### Exercise brief
Retype, word for word, each line between the lines holding "Instrumental developer Internship" and "advantages of an", inclusive, and leave the rest of the data alone.

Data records
>>>>

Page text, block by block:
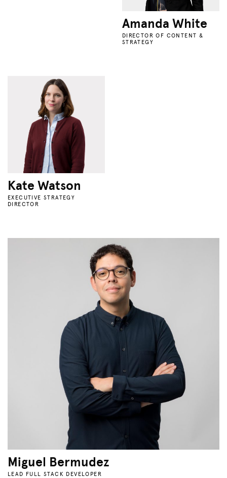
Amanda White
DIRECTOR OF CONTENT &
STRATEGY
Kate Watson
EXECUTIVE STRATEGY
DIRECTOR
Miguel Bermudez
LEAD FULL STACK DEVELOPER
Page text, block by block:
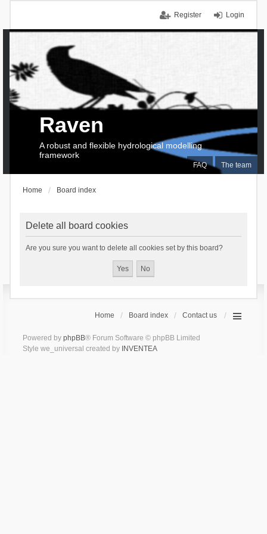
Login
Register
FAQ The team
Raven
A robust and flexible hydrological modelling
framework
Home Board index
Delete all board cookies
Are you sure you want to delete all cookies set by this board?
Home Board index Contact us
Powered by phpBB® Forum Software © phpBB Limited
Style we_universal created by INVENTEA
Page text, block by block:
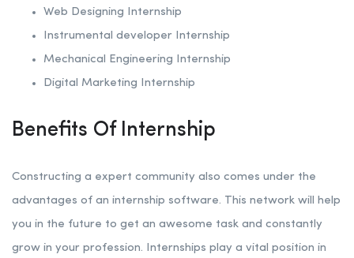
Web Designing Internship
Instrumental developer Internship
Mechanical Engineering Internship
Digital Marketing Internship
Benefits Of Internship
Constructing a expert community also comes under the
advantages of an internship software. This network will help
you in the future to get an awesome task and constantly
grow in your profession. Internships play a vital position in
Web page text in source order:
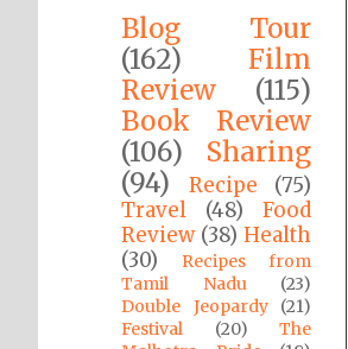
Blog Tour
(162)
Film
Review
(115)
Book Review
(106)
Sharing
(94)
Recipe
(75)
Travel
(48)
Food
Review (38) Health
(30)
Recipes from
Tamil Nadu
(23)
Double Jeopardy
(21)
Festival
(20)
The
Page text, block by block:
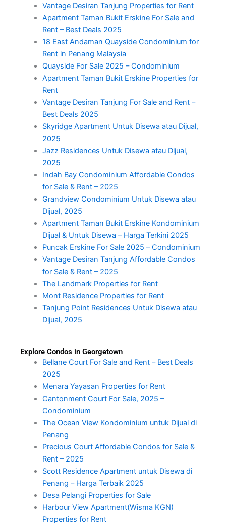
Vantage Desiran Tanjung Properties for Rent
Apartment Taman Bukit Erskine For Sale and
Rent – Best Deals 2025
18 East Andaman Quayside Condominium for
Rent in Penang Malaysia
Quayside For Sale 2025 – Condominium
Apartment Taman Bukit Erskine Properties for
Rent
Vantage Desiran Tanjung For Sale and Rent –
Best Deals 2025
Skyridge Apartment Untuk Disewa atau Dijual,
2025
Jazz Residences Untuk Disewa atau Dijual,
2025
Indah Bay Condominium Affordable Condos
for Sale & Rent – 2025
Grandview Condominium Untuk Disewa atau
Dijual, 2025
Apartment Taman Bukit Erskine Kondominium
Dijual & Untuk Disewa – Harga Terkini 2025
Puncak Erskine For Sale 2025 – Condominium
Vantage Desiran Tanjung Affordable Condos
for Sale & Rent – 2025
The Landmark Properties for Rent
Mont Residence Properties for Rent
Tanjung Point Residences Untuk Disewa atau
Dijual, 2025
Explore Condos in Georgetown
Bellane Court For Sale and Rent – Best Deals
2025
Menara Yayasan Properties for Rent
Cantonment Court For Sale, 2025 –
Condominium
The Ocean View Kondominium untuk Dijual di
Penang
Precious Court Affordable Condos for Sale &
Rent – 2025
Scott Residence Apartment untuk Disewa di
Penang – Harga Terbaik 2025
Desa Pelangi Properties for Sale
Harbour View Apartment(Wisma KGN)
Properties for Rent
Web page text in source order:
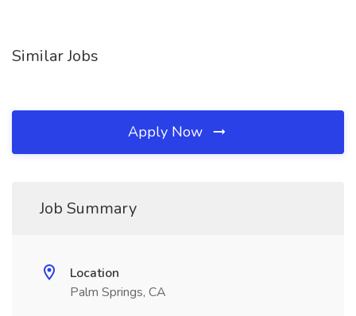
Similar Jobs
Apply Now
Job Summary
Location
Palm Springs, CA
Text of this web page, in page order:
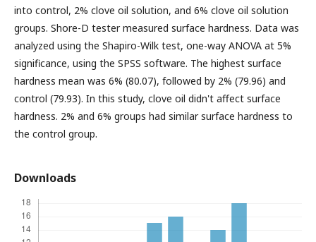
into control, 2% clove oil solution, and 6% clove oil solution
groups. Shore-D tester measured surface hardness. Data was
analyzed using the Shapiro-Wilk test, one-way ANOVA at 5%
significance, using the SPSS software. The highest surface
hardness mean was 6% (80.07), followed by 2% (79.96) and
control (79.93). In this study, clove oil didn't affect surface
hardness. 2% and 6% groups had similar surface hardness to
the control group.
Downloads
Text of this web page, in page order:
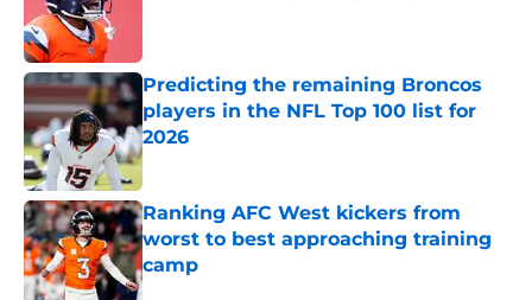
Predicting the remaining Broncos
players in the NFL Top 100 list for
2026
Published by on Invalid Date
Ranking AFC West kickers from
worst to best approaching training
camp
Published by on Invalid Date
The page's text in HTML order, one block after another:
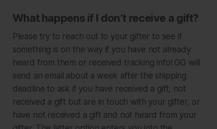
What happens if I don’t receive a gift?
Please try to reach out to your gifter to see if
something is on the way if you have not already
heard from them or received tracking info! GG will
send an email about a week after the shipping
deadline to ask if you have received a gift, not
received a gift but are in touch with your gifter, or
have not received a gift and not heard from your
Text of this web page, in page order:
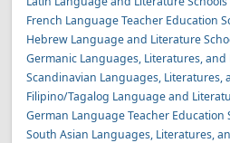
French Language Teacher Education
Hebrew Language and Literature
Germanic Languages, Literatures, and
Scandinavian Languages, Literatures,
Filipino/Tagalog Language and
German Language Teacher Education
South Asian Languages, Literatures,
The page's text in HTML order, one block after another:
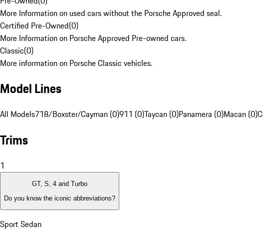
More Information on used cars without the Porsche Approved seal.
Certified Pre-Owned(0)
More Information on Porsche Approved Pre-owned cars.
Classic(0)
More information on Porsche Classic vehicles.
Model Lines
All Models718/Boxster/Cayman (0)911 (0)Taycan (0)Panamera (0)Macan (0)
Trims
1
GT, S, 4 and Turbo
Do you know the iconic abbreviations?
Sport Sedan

<<<<

### Your solution
Instrumental developer Internship
Mechanical Engineering Internship
Digital Marketing Internship
Benefits Of Internship
Constructing a expert community also comes under the
advantages of an internship software. This network will help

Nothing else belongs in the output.